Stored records
--*--
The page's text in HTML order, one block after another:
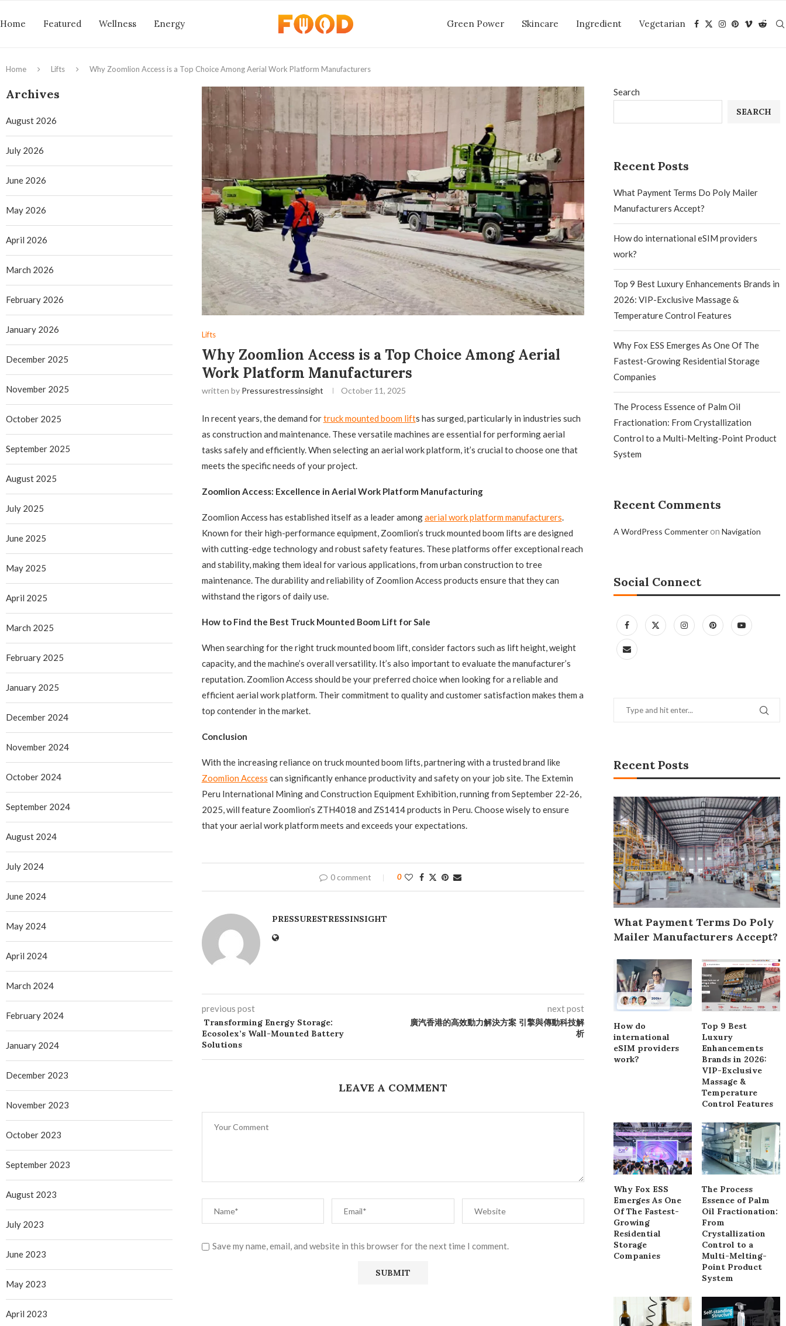
Home Featured Wellness Energy Green Power Skincare Ingredient Vegetarian
Home Lifts Why Zoomlion Access is a Top Choice Among Aerial Work Platform Manufacturers
Lifts
Why Zoomlion Access is a Top Choice Among Aerial
Work Platform Manufacturers
written by Pressurestressinsight October 11, 2025
In recent years, the demand fortruck mounted boom lifts has surged, particularly in industries such
as construction and maintenance. These versatile machines are essential for performing aerial
tasks safely and efficiently. When selecting an aerial work platform, it’s crucial to choose one that
meets the specific needs of your project.
Zoomlion Access: Excellence in Aerial Work Platform Manufacturing
Zoomlion Access has established itself as a leader amongaerial work platform manufacturers.
Known for their high-performance equipment, Zoomlion’s truck mounted boom lifts are designed
with cutting-edge technology and robust safety features. These platforms offer exceptional reach
and stability, making them ideal for various applications, from urban construction to tree
maintenance. The durability and reliability of Zoomlion Access products ensure that they can
withstand the rigors of daily use.
How to Find the Best Truck Mounted Boom Lift for Sale
When searching for the right truck mounted boom lift, consider factors such as lift height, weight
capacity, and the machine’s overall versatility. It’s also important to evaluate the manufacturer’s
reputation. Zoomlion Access should be your preferred choice when looking for a reliable and
efficient aerial work platform. Their commitment to quality and customer satisfaction makes them a
top contender in the market.
Conclusion
With the increasing reliance on truck mounted boom lifts, partnering with a trusted brand like
Zoomlion Access can significantly enhance productivity and safety on your job site. The Extemin
Peru International Mining and Construction Equipment Exhibition, running from September 22-26,
2025, will feature Zoomlion’s ZTH4018 and ZS1414 products in Peru. Choose wisely to ensure
that your aerial work platform meets and exceeds your expectations.
0 comment 0
PRESSURESTRESSINSIGHT
previous post
Transforming Energy Storage:
Ecosolex’s Wall-Mounted Battery
Solutions
next post
廣汽香港的高效動力解決方案 引擎與傳動科技解
析
LEAVE A COMMENT
Save my name, email, and website in this browser for the next time I comment.
Search
SEARCH
Recent Posts
What Payment Terms Do Poly Mailer
Manufacturers Accept?
How do international eSIM providers
work?
Top 9 Best Luxury Enhancements Brands in
2026: VIP-Exclusive Massage &
Temperature Control Features
Why Fox ESS Emerges As One Of The
Fastest-Growing Residential Storage
Companies
The Process Essence of Palm Oil
Fractionation: From Crystallization
Control to a Multi-Melting-Point Product
System
Recent Comments
A WordPress CommenteronNavigation
Social Connect
Recent Posts
What Payment Terms Do Poly
Mailer Manufacturers Accept?
How do
international
eSIM providers
work?
Top 9 Best
Luxury
Enhancements
Brands in 2026:
VIP-Exclusive
Massage &
Temperature
Control Features
Why Fox ESS
Emerges As One
Of The Fastest-
Growing
Residential
Storage
Companies
The Process
Essence of Palm
Oil Fractionation:
From
Crystallization
Control to a
Multi-Melting-
Point Product
System
Archives
August 2026
July 2026
June 2026
May 2026
April 2026
March 2026
February 2026
January 2026
December 2025
November 2025
October 2025
September 2025
August 2025
July 2025
June 2025
May 2025
April 2025
March 2025
February 2025
January 2025
December 2024
November 2024
October 2024
September 2024
August 2024
July 2024
June 2024
May 2024
April 2024
March 2024
February 2024
January 2024
December 2023
November 2023
October 2023
September 2023
August 2023
July 2023
June 2023
May 2023
April 2023
--*--
*Task to complete*:
Please retype the records above starting with the line that contains "October 2025" and stopping after the last line, changing nothing.

*Output*:
October 2025
September 2025
August 2025
July 2025
June 2025
May 2025
April 2025
March 2025
February 2025
January 2025
December 2024
November 2024
October 2024
September 2024
August 2024
July 2024
June 2024
May 2024
April 2024
March 2024
February 2024
January 2024
December 2023
November 2023
October 2023
September 2023
August 2023
July 2023
June 2023
May 2023
April 2023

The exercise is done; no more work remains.